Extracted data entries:
....

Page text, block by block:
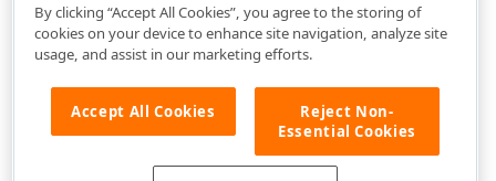
By clicking “Accept All Cookies”, you agree to the storing of
cookies on your device to enhance site navigation, analyze site
usage, and assist in our marketing efforts.
Accept All Cookies
Reject Non-
Essential Cookies
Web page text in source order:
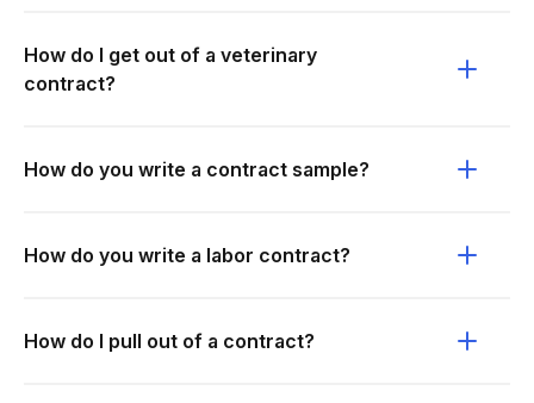
How do I get out of a veterinary
contract?
How do you write a contract sample?
How do you write a labor contract?
How do I pull out of a contract?
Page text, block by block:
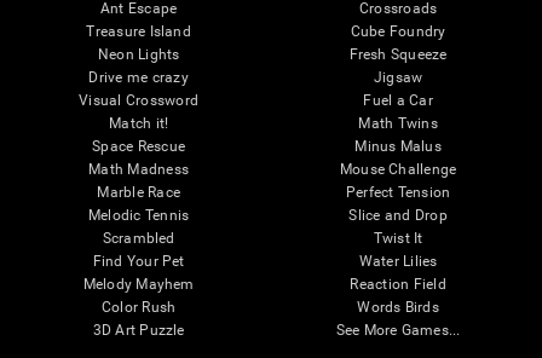
Ant Escape
Treasure Island
Neon Lights
Drive me crazy
Visual Crossword
Match it!
Space Rescue
Math Madness
Marble Race
Melodic Tennis
Scrambled
Find Your Pet
Melody Mayhem
Color Rush
3D Art Puzzle
Crossroads
Cube Foundry
Fresh Squeeze
Jigsaw
Fuel a Car
Math Twins
Minus Malus
Mouse Challenge
Perfect Tension
Slice and Drop
Twist It
Water Lilies
Reaction Field
Words Birds
See More Games...
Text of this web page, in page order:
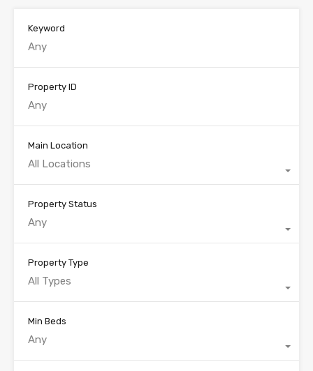
Keyword
Property ID
Main Location
All Locations
Property Status
Any
Property Type
All Types
Min Beds
Any
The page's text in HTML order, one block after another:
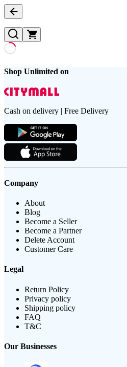
Shop Unlimited on
Cash on delivery | Free Delivery
Company
About
Blog
Become a Seller
Become a Partner
Delete Account
Customer Care
Legal
Return Policy
Privacy policy
Shipping policy
FAQ
T&C
Our Businesses
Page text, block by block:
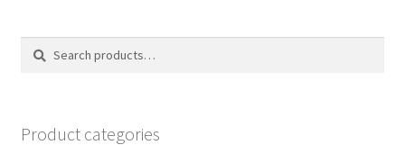
Search
Search
Product categories
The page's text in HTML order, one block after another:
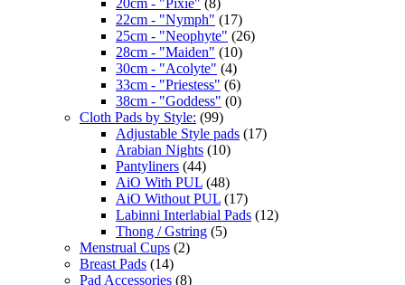
22cm - "Nymph" (17)
25cm - "Neophyte" (26)
28cm - "Maiden" (10)
30cm - "Acolyte" (4)
33cm - "Priestess" (6)
38cm - "Goddess" (0)
Cloth Pads by Style: (99)
Adjustable Style pads (17)
Arabian Nights (10)
Pantyliners (44)
AiO With PUL (48)
AiO Without PUL (17)
Labinni Interlabial Pads (12)
Thong / Gstring (5)
Menstrual Cups (2)
Breast Pads (14)
Pad Accessories (8)
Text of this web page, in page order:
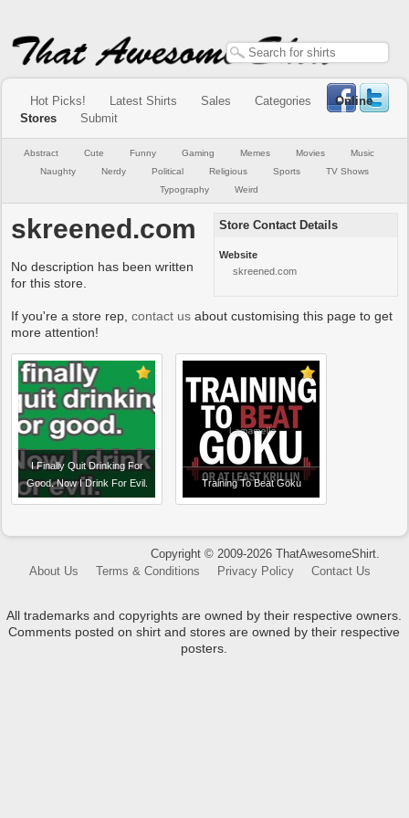
Hot Picks! Latest Shirts Sales Categories
Online
Stores
Submit
Abstract Cute Funny Gaming Memes Movies
Music
Naughty
Nerdy Political Religious Sports
TV Shows
Typography
Weird
Store Contact Details
Website
skreened.com
skreened.com
No description has been written
for this store.
If you're a store rep,contact us about customising this page to get
more attention!
I Finally Quit Drinking For
Good. Now I Drink For Evil.
Training To Beat Goku
Copyright © 2009-2026 ThatAwesomeShirt.
About Us
Terms & Conditions Privacy Policy Contact Us
All trademarks and copyrights are owned by their respective owners.
Comments posted on shirt and stores are owned by their respective
posters.
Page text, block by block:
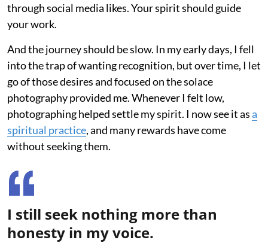
through social media likes. Your spirit should guide
your work.
And the journey should be slow. In my early days, I fell
into the trap of wanting recognition, but over time, I let
go of those desires and focused on the solace
photography provided me. Whenever I felt low,
photographing helped settle my spirit. I now see it asa
spiritual practice, and many rewards have come
without seeking them.
I still seek nothing more than
honesty in my voice.

....

THE PROBLEM | Check each line of the records for the word "Property" and extract those that contain it.

SOLUTION TO THE PROBLEM |
Property ID
Property Status
Property Type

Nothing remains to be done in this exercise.